== PROVIDED INFORMATION

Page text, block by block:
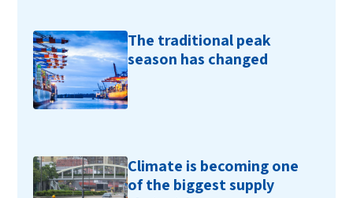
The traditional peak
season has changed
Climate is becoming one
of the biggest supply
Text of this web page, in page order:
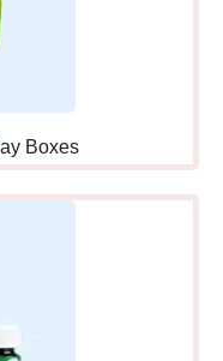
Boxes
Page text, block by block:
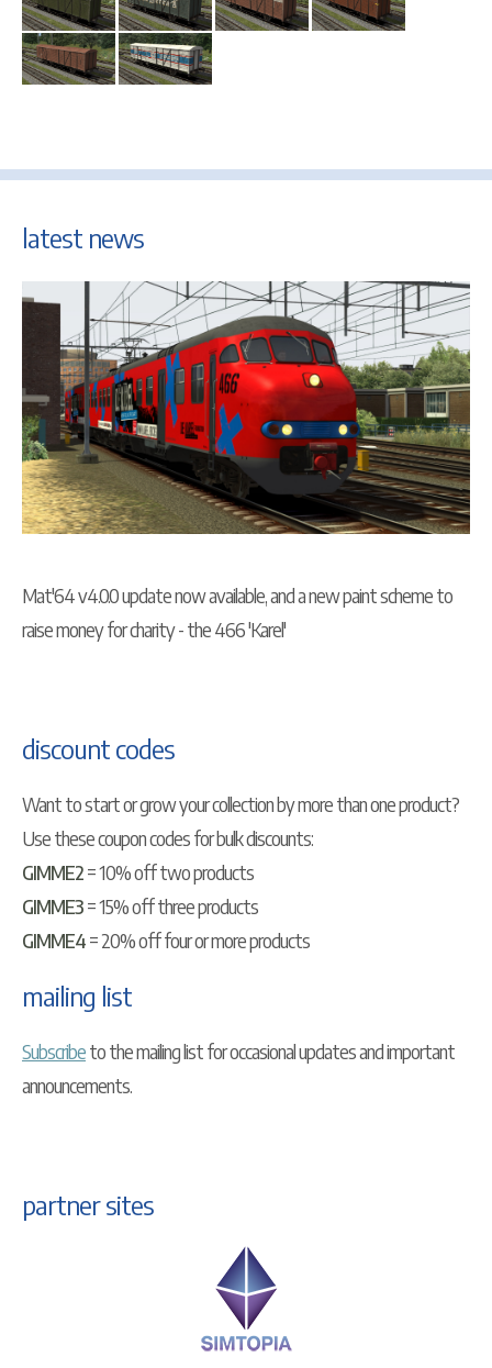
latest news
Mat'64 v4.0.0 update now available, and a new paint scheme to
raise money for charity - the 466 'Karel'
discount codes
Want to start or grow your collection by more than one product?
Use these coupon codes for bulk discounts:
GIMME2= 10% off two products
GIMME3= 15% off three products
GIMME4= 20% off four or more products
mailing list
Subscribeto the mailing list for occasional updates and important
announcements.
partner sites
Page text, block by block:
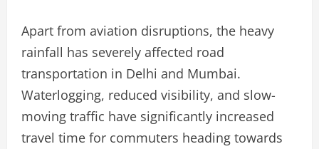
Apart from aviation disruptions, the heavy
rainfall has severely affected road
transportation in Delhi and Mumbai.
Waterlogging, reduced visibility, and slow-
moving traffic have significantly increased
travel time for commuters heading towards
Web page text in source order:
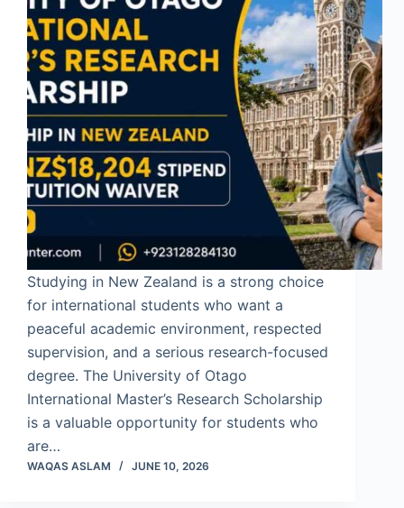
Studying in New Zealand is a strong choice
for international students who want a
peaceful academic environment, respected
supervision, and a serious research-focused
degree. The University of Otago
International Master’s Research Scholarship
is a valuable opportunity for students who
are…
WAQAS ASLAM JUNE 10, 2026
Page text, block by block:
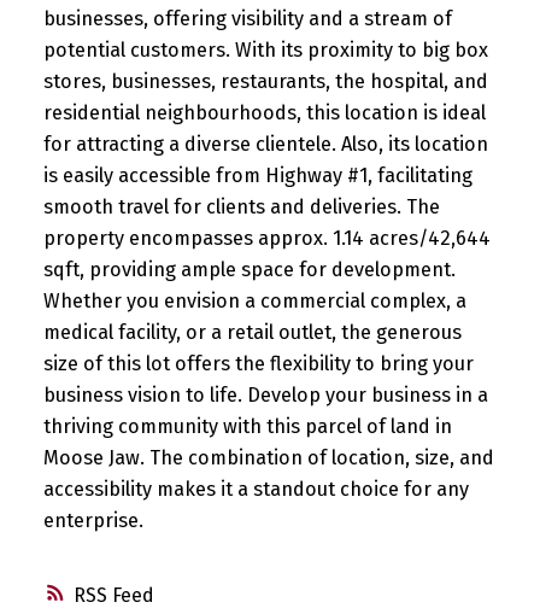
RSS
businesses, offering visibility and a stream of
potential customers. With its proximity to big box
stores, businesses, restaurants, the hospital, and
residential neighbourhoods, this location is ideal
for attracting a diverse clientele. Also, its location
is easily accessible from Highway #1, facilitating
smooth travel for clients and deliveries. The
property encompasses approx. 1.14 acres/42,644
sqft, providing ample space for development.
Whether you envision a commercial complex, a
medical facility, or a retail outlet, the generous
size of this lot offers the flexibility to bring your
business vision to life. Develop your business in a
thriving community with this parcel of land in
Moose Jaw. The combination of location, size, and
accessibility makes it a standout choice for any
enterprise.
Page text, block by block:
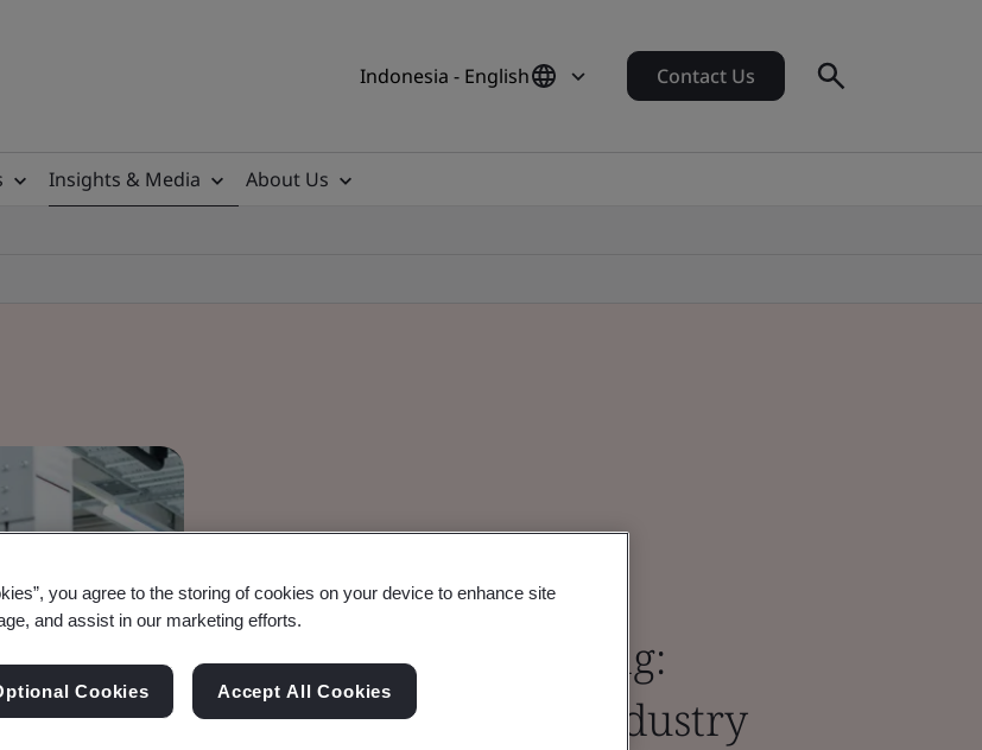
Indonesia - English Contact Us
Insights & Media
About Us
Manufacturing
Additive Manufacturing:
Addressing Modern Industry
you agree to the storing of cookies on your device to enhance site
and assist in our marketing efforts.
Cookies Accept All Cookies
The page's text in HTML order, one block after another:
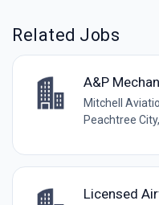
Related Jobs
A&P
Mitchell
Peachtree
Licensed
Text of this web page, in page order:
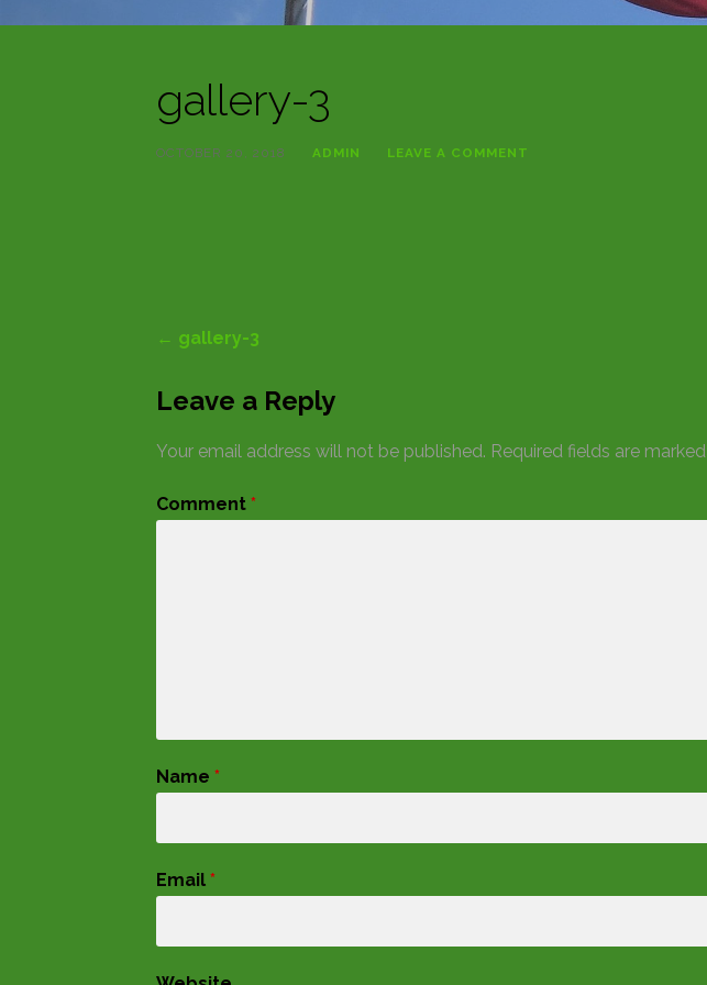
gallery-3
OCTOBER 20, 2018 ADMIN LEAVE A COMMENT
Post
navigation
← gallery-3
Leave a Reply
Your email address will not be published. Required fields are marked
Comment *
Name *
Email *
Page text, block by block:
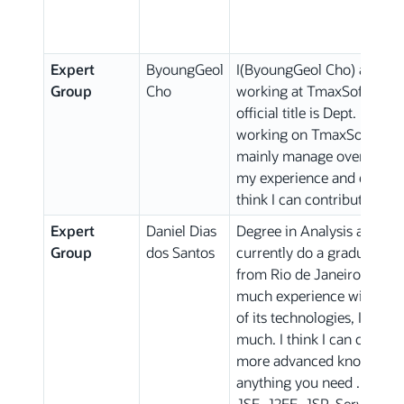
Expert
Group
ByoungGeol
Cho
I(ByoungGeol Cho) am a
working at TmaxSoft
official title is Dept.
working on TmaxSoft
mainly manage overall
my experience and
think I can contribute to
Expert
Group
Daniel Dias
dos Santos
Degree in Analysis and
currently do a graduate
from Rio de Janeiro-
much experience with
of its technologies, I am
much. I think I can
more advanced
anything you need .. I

====

» TASK STATEMENT
Every line in the data above that contains the word "experience" should be copied.

» ANSWER BELOW
my experience and
much experience with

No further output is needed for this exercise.